Zhou, Jian (Sinopec Research Institute of Petroleum Engineering) | Zeng, Yijin (Sinopec Research Institute of Petroleum Engineering) | Jiang, Tingxue (Sinopec Research Institute of Petroleum Engineering) | Zhang, Baoping (Sinopec Research Institute of Petroleum Engineering) | Zhang, Xudong (Sinopec Research Institute of Petroleum Engineering)

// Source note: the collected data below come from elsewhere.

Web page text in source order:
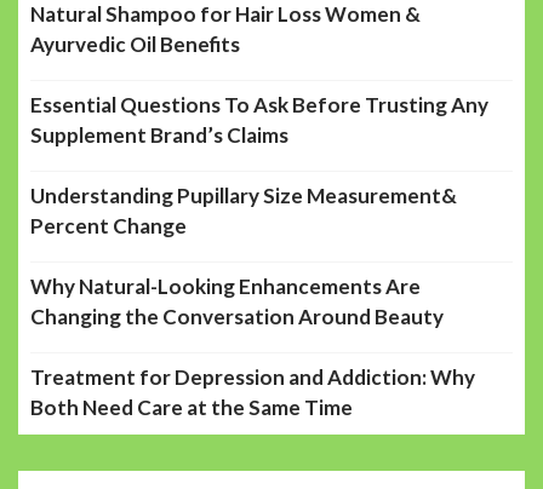
Natural Shampoo for Hair Loss Women &
Ayurvedic Oil Benefits
Essential Questions To Ask Before Trusting Any
Supplement Brand’s Claims
Understanding Pupillary Size Measurement&
Percent Change
Why Natural-Looking Enhancements Are
Changing the Conversation Around Beauty
Treatment for Depression and Addiction: Why
Both Need Care at the Same Time
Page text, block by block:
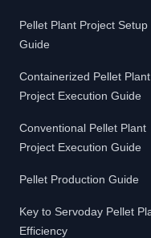
Pellet Plant Project Setup
Guide
Containerized Pellet Plant
Project Execution Guide
Conventional Pellet Plant
Project Execution Guide
Pellet Production Guide
Key to Servoday Pellet
Efficiency
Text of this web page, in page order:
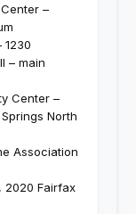
–
1230
– main
Center –
North
Association
2020 Fairfax
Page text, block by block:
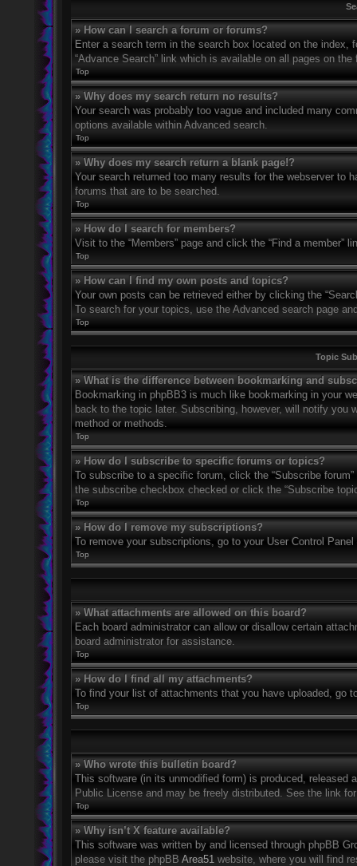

This reservoir is a tight gas field and the target sand stone zones are generally staged fracturing treated at depths of roughly 1500 to 2800 meter. Knowing the direction or azimuth of the fracture orientation is important in development of this low permeability reservoir with horizontal wells. The paper presents surface tiltmeter hydraulic fracturing mapping results of 15 stages treatment in two horizontal wells at the same operational period. The two wells are part of a cluster of six horizontal wells located in North of Yulin, Shanxi province. Application of this technology is important in this tight gas field where fracture stimulation is a key method for production enhancement and reservoir development. This was the first deployment of tiltmeter mapping on a cluster of horizontal wells, and several modifications were made for the standard procedures. Using an array of 54 Surface Tiltmeters, the mapping was performed on all 15 treatments with the average perforation depths of TVD 2540 to 2545m at each horizontal section to determine hydraulic fracture azimuth and fracture length, respectively. For the first horizontal well R-3H, the tiltmeter mapping results show that, the azimuth of fractures is between N53 °E and N71 °E, and the fracture half length for stages fractures is between 112m and 149m. For the second horizontal well R-5H the tiltmeter mapping results show that, the azimuth of fractures is between N67 °E and N76 °E, and the fracture half length for stages fractures is between 107m and 142m. Besides, in the well R-3H from stage 7 to stage 9, the horizontal volume component of fractures, increased from 17% to 34%, as well as in the well R-5H from stage 5 to stage 9, the horizontal volume component of fractures significantly increased to 69% from 20%. Meanwhile, the production of the two wells after the fracturing was the first and second among the cluster of the six horizontal wells, respectively. Thus, by using the synchronous fracturing technology, we believe that it not only improved the complexity of the staged fractures between the two wells but also led to a better production enhancement.